I took my time making dinner on Saturday and watched the movie version of the book my son is reading in English class. We talked about school and assignments and he reminded me twenty times that he had to write a blog post. As I shooed him upstairs to write I smiled at the irony that he is doing the very same thing I tell myself I should be doing every day but I don’t. I wonder – if someone gave me an assignment to write blog posts, would I write more often?
I taught Sunday School to a group of junior highers and was grateful for their good behavior because I felt like I repeated myself too much. They were grateful for the leftover Halloween candy I fired across the room when one of them answered a question. Chocolate is a wonderful unifier.

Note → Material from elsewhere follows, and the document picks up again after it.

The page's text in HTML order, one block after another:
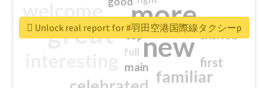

Over an hour on Sunday was spent slipping school pictures into envelopes and writing notes to family members, remarking on how grown the children are. I didn’t properly convey my amazement and dismay at this in those few lines. By the end, my hand hurt and I hoped they could read my worsening scrawl, but then realized that the pictures would far outshine the notes anyway. As they should.
I made to-do lists and went through a pile of mail that had been languishing on my desk, walked through the house and reminded my family again that I am not a maid and that their things need to be put away, that dishes need to be washed, that sweatshirts need to be hung up and that I am not going to clean up this mess. My blood pressure rose when nobody moved and I felt invisible and petty so I poured a glass of wine and curled up on the couch to be still with them.
The messes were gone the next time I walked through the house.
I read the words of friends who write. I hadn’t done it in a while and it was good for me. Inspiring. Funny. Uplifting. My friends are good writers.
I spent this weekend thinking it was a whirlwind. It wasn’t really; just full. I can’t stop myself from thinking that it will all end, when the kids are gone and there’s no one doing school assignments or needing to be picked up or showing me what shoes they want for Christmas. There will be a time when there won’t be school pictures to send. And that’s okay. It’s the natural progression of a life.
I can’t stop any of it.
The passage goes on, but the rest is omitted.